Code authored by: Shaw Talebi

[Video link](https://youtu.be/W4s6b2ZM6kI) | [Blog link](https://medium.com/towards-data-science/fine-tuning-multimodal-embedding-models-bf007b1c5da5) <br>
[Dataset](https://huggingface.co/datasets/shawhin/yt-title-thumbnail-pairs) | [Fine-tuned Model](https://huggingface.co/shawhin/clip-title-thumbnail-embeddings)

### imports

In [1]:
from top_secret import my_key
import requests
from isodate import parse_duration

import pandas as pd
import numpy as np
from sentence_transformers import SentenceTransformer
from datasets import DatasetDict, Dataset

### Extract

#### extract video ids

In [2]:
channel_id = 'UCa9gErQ9AE5jT2DZLjXBIdA' # my YouTube channel ID
page_token = None # initialize page token
url = 'https://www.googleapis.com/youtube/v3/search' # YouTube search API endpoint

# extract video data across multiple search result pages
video_id_list = []

while page_token != 0:
    params = {
        "key": my_key, 
        'channelId': channel_id, 
        'part': ["snippet","id"], 
        'order': "date", 
        'maxResults':50, 
        'pageToken': page_token
    }
    response = requests.get(url, params=params)

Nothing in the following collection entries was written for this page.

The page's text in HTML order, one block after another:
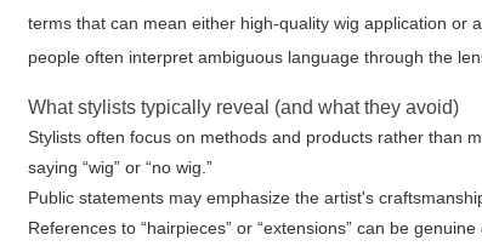
terms that can mean either high-quality wig application or
people often interpret ambiguous language through the
What stylists typically reveal (and what they avoid)
Stylists often focus on methods and products rather than
saying “wig” or “no wig.”
Public statements may emphasize the artist's
References to “hairpieces” or “extensions” can be
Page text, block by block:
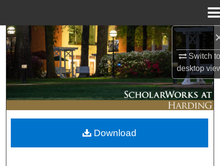
Switch
desktop
Search
Browse Collections
My Account
About
Digital Commons Network™
Download
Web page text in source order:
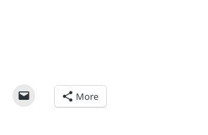
More
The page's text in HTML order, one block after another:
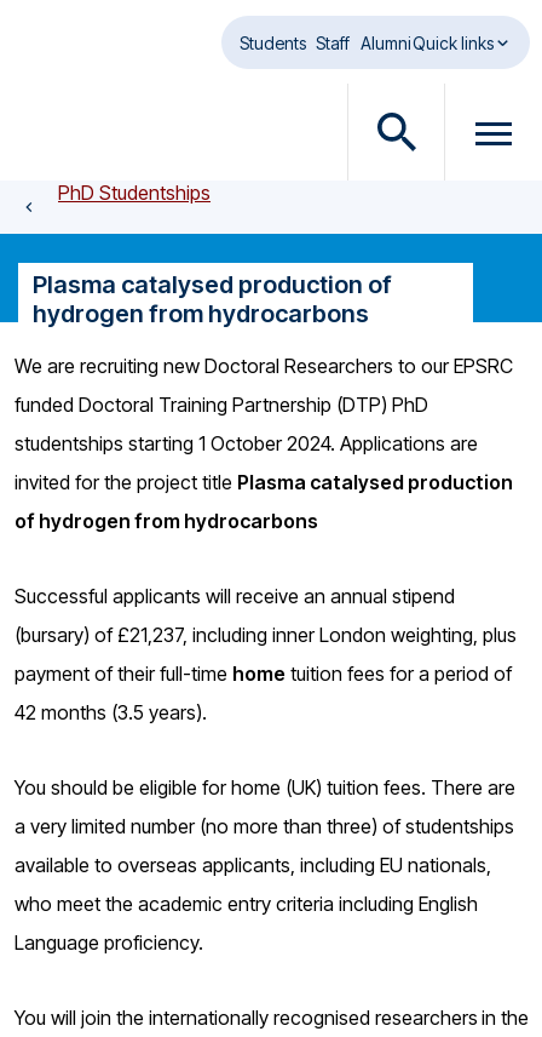
Students Staff AlumniQuick links
O
n
s
c
h
d
a
O
n
n
d
o
PhD Studentships
Plasma catalysed production of
hydrogen from hydrocarbons
We are recruiting new Doctoral Researchers to our EPSRC
funded Doctoral Training Partnership (DTP) PhD
studentships starting 1 October 2024. Applications are
invited for the project title Plasma catalysed production
of hydrogen from hydrocarbons
Successful applicants will receive an annual stipend
(bursary) of £21,237, including inner London weighting, plus
payment of their full-time home tuition fees for a period of
42 months (3.5 years).
You should be eligible for home (UK) tuition fees. There are
a very limited number (no more than three) of studentships
available to overseas applicants, including EU nationals,
who meet the academic entry criteria including English
Language proficiency.
You will join the internationally recognised researchers in the
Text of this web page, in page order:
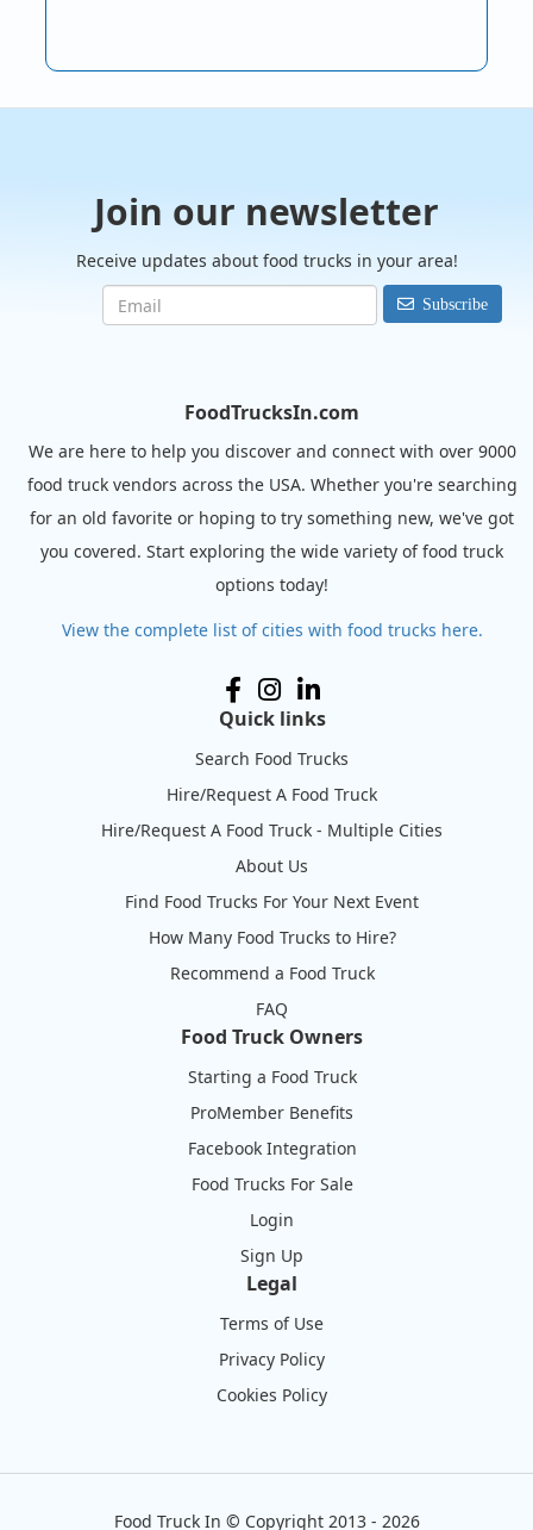
Join our newsletter
Receive updates about food trucks in your area!
Subscribe
FoodTrucksIn.com
We are here to help you discover and connect with over 9000
food truck vendors across the USA. Whether you're searching
for an old favorite or hoping to try something new, we've got
you covered. Start exploring the wide variety of food truck
options today!
View the complete list of cities with food trucks here.
Quick links
Search Food Trucks
Hire/Request A Food Truck
Hire/Request A Food Truck - Multiple Cities
About Us
Find Food Trucks For Your Next Event
How Many Food Trucks to Hire?
Recommend a Food Truck
FAQ
Food Truck Owners
Starting a Food Truck
ProMember Benefits
Facebook Integration
Food Trucks For Sale
Login
Sign Up
Legal
Terms of Use
Privacy Policy
Cookies Policy
Food Truck In © Copyright 2013 - 2026

    for raw_item in dict(response.json())['items']:
        
        # only execute for youtube videos
        if raw_item['id']['kind'] != "youtube#video":
            continue

        # grab video ids
        video_id_list.append(raw_item['id']['videoId'])

    try:
        # grab next page token
        page_token = dict(response.json())['nextPageToken']
    except:
        # if no next page token kill while loop
        page_token = 0

In [3]:
len(video_id_list)

121

#### extract titles and thumbnail urls

In [4]:
url = "https://www.googleapis.com/youtube/v3/videos"

video_data_list = []

for video_id in video_id_list:

    params = {
        "part": ["snippet","contentDetails"],
        "id": video_id,  
        "key": my_key,  
    }
    response = requests.get(url, params=params)
    
    raw_dict = dict(response.json())['items'][0]

    # only process videos longer than 3 minutes
    iso_duration = raw_dict['contentDetails']["duration"]
    if parse_duration(iso_duration).total_seconds() < 180:
        continue
    
    # extract video data
    video_data = {}
    video_data['video_id'] = video_id
    video_data['title'] = raw_dict['snippet']['title']
    video_data['thumbnail_url'] = raw_dict['snippet']['thumbnails']['high']['url']

    # append data to list
    video_data_list.append(video_data)

In [5]:
len(video_data_list)

76

### Transform

#### create dataframe

In [6]:
df = pd.DataFrame(video_data_list)
df.head()

Unnamed: 0,video_id,title,thumbnail_url
0,hOLBrIjRAj4,Fine-Tuning Text Embeddings For Domain-specifi...,https://i.ytimg.com/vi/hOLBrIjRAj4/hqdefault.jpg
1,V1BR2tb_e8g,My AI Development Setup (From Scratch),https://i.ytimg.com/vi/V1BR2tb_e8g/hqdefault.jpg
2,R5WXaxmb6m4,How to Build a Resume Optimizer with AI (Code ...,https://i.ytimg.com/vi/R5WXaxmb6m4/hqdefault.jpg
3,e3p9-hYxwSQ,How I’d Learn AI in 2025 (if I could start over),https://i.ytimg.com/vi/e3p9-hYxwSQ/hqdefault.jpg
4,Y7pNmocrmi8,Multimodal RAG: A Beginner-friendly Guide (wit...,https://i.ytimg.com/vi/Y7pNmocrmi8/hqdefault.jpg


#### create negative pairs

In [7]:
# Load the model
model = SentenceTransformer("all-mpnet-base-v2")

In [8]:
%%time
# Encode all titles
job_embeddings = model.encode(df['title'].to_list())
print(job_embeddings.shape)

(76, 768)
CPU times: user 162 ms, sys: 45.4 ms, total: 208 ms
Wall time: 265 ms


In [9]:
# compute similarities
similarities = model.similarity(job_embeddings, job_embeddings)
print(similarities.shape)

torch.Size([76, 76])


In [10]:
# match least title least similar to positive match as the negative match
similarities_argsorted = np.argsort(similarities.numpy(), axis=1)
negative_pair_index_list = []

for i in range(len(similarities)):

    # Start with the smallest similarity index for the current row
    j = 0
    index = int(similarities_argsorted[i][j])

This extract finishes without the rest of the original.